What more could there have been?
The fact of the matter was this: several days ago Sofya Petrovna Likhutina had returned home from Baroness R.R. At Baroness R.R.’s that evening there had been table-tapping; whitish sparks had run across the wall; and on one occasion the table had even jumped: no more; but Sofya Petrovna’s nerves were stretched to the limit (after a seance she wandered about the streets), and the entrance porch to her house was not lit (the entrance porches to blocks of cheap flats are not lit): and inside the black entrance Sofya Petrovna very distinctly saw a spot even blacker than the darkness staring at her – it looked like a black mask; something showed dimly red beneath the mask, and with all her strength Sofya Petrovna tugged at the bell. And when the door flew open and a stream of bright light from the hallway fell on the staircase, Mavrushka uttered a scream and threw up her hands: Sofya Petrovna saw nothing, because she impetuously flew past into the flat. Mavrushka saw: behind the barynya’s back a red, satin domino stretched forward its black mask, surrounded from below by a thick lace fan that was of course black, so that this black lace fell towards Sofya Petrovna’s shoulder (it was a good thing that she did not turn her little head); the red domino stretched out to Mavrushka its bloody sleeve, from which a visiting card protruded; and when the door slammed in front of the hand, Sofya Petrovna, too, saw the visiting card by the door (it had doubtless flown through the crack in the doorway); but what was drawn on that visiting card? A skull and crossbones instead of a nobleman’s coronet and also the words, set in fashionable script: ‘I await you at the masked ball – at such-and-such a place, on such-and-such a date’; and then the signature: ‘The Red Buffoon’.
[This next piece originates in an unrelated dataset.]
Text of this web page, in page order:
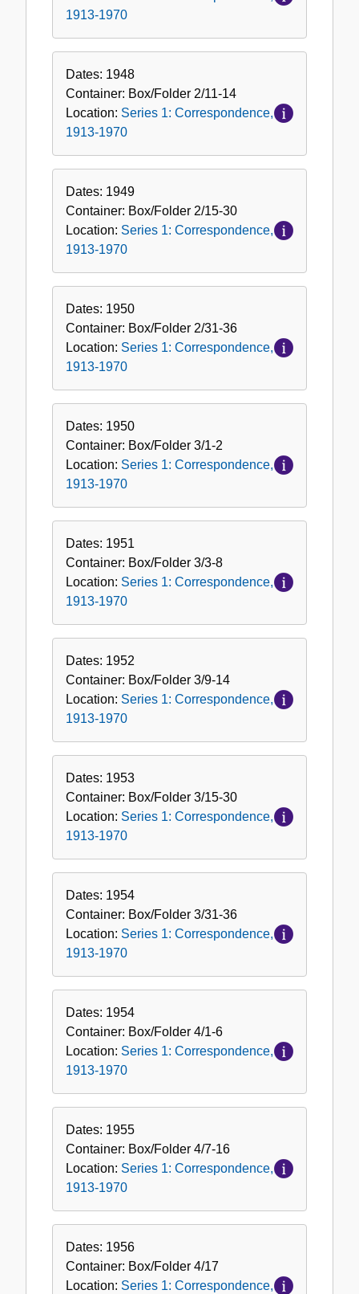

Sofya Petrovna spent the whole evening in a dreadful state of agitation. Who could have dressed up in a red domino? Of course, it was he, Nikolai Apollonovich: after all, she seemed to remember she had once called him by that name … And the Red Buffoon had arrived. In that case what name was one to give to such a piece of behaviour with a defenceless woman? Well, was it not a vileness?
A vileness, a vileness and a vileness.
She wished her husband, the officer, would hurry up and come home: he would teach the insolent fellow a lesson. Sofya Petrovna blushed, squinted, bit her handkerchief and became covered in perspiration. If only someone would come: Aven, or Baron Ommau-Ommergau, or Shporyshev, or even … Lippanchenko.
But no one appeared.
Well, so in that case suddenly it was not he? And Sofya Petrovna felt distinctly upset: she felt somehow loath to part with her thoughts about the buffoon being him; in these thoughts together with anger was interlaced that same sweet, familiar, fateful emotion; she must have wanted him to prove to be a most complete scoundrel.
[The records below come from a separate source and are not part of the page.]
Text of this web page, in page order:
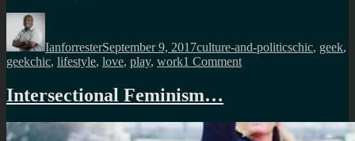
Author
IanforresterSeptember 9, 2017culture-and-politicschic, geek,
geekchic, lifestyle, love, play, work1 Commenton
geek
Intersectional Feminism…
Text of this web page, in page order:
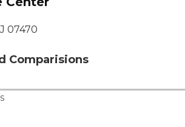
07470
Comparisions

No – it was not he: so he was not the scoundrel, not the naughty boy! … Well, but what if he really were the Red Buffoon? Who the Red Buffoon could be, to this she could not offer any coherent answer to herself – and yet … And her heart fell – it was not he.
She at once ordered Mavrushka to say nothing: but she went to the masked ball; and in secret from her meek husband: for the first time she went to a masked ball.
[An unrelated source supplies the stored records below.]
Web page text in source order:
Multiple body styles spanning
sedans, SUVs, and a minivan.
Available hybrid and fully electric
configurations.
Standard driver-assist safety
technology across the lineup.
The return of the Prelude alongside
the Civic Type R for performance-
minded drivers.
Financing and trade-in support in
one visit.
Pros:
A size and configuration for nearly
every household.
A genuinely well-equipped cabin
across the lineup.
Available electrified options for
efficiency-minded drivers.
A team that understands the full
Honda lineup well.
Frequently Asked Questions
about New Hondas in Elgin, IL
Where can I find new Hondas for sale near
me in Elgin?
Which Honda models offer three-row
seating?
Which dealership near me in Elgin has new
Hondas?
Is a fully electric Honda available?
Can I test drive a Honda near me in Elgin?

The fact of the matter was that Sergei Sergeich Likhutin had most sternly forbidden her to attend masked balls. He was a strange fellow: valued his epaulettes, his sword, his officer’s honour (was he not a Bourbon?)
Meekness upon meekness … to the point of eccentricity, to his officer’s honour. He would say only: ‘I give you my officer’s word of honour – this will happen, and this will not.’ And – would not on any account be moved: a kind of inflexibility, cruelty. When, as he usually did, he raised his spectacles on to his forehead, became cold, unpleasant, wooden, as if carved out of white cypress, he would bang his cypress fist on the table: at such times Angel Peri would fly out of her husband’s room in fear: her little nose wrinkled, teardrops fell, the bedroom door would be bitterly locked.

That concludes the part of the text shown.